Figure 3. Internal Fixation of Right Talus Body and Posterior Medial Tubercle
Figure 4. Internal Fixation of Left Talus Neck with Medial Wall Comminution and Left Lateral Malleolar Avulsion
Figure 5. AP and Lateral X-Ray of Right and Left Ankle After Two Years Follow Up
Overall 2 % of all lower extremity injuries and 5-7% of foot injuries are associated with talar fractures. Talar fracture is one of the common fractures of the tarsal bone and often includes talus head and neck. On the contrary, simultaneous talar body fracture and dislocation can be considered pretty uncommon (
2). Falling and axial compression force are the most common mechanisms responsible for talar body fractures ( 1, 10, 11). Talar neck and head fractures are much more common when compared to talar body fractures ( 9, 12), and most result from dorsiflexion and talar neck being driven into tibial plafond ( 13). Few reports of bilateral talar fracture have been reported up to now ( 13). According to Hawkin, talar neck fracture-dislocation can be classified into 4 types ( 2, 4, 9):
Type I: Fracture with no displacement
Type II: Subtalar + Tibiotalar dislocations
Type III: Subtalar dislocation
Type IV:Subtalar + Tibiotalar + Talonavicular Dislocation (although very uncommon, it seems that the reported number is an underestimation of its incidence, probably due to missed diagnoses)
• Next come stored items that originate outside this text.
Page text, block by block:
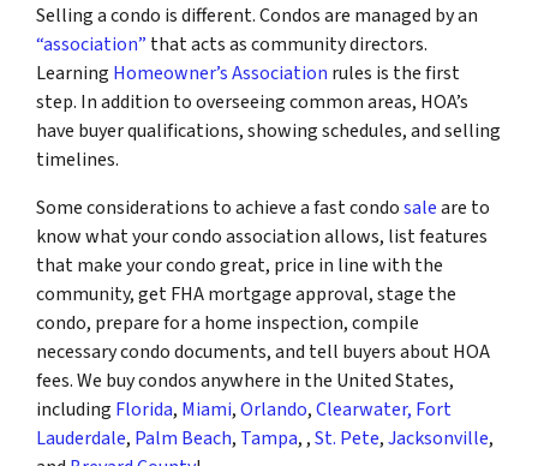
Selling a condo is different. Condos are managed by an
“association” that acts as community directors.
Learning Homeowner’s Association rules is the first
step. In addition to overseeing common areas, HOA’s
have buyer qualifications, showing schedules, and selling
timelines.
Some considerations to achieve a fast condosaleare to
know what your condo association allows, list features
that make your condo great, price in line with the
community, get FHA mortgage approval, stage the
condo, prepare for a home inspection, compile
necessary condo documents, and tell buyers about HOA
fees. We buy condos anywhere in the United States,
including Florida, Miami,Orlando,Clearwater, Fort
Lauderdale, Palm Beach, Tampa, ,St. Pete,Jacksonville,

In a case of simultaneous talar body fracture-dislocation reported by Sayegh et al. in 2009, it was claimed that no similar case has ever been reported and published in UK. A 29 year-old patient with low socioeconomic status was admitted with talar body fracture and talonavicular and subtalar dislocation. Due to wound infection, the injury had been fixed by K-wire. In the follow up, the patient reportedly developed posttraumatic arthritis but did not show any signs of AVN. Ankle ROM was decreased on both sides but the patient's overall activity after treatment had been satisfactory (
3). It has been suggested that in cases of talar body fracture with posterior dislocation (Types III and IV in Hawkin's Classification) urgent reduction be performed since they may be accompanied by severe soft tissue injury, rapidly progressive edema, and necrosis. Due to the aforementioned accompanying complications, closed reduction is not a plausible option. Recommended surgical treatment includes anteromedial approach with sufficient muscle relaxation for reduction, accomplished by applying traction and plantar flexion. To achieve complete reduction, a lateral approach and internal fixation is used eventually ( 9). In our literature review, we found only one report on simultaneous bilateral fracture-dislocation of the talus since 2009 (discussed above). The present case provides opportunity for further investigation of the clinical and therapeutic aspects regarding this condition. This case report also enables us to study the possible postoperative complications and the needed care ( 5, 9).Our patient had left talar neck, lateral process and right talar body fractures with bilateral subtalar and talonavicular dislocations. He underwent urgent bilateral internal fixation. Most talar fractures have poor postoperative prognoses. In most patients investigated by numerous studies, certain postoperative disabilities have been reported and the patients are known to have certain degrees of permanent pain and limitation in movement. Besides, short term complications such as infection, increased risk of AVN, and secondary osteoarthritis can be regarded as inevitable after-effects of this fracture ( 3, 13- 17). Considering short term and long term complications, the postoperative outcomes and the complications seen in this bilateral fracture-dislocation discussed here hold importance and may help to elucidate some of the details regarding this subject.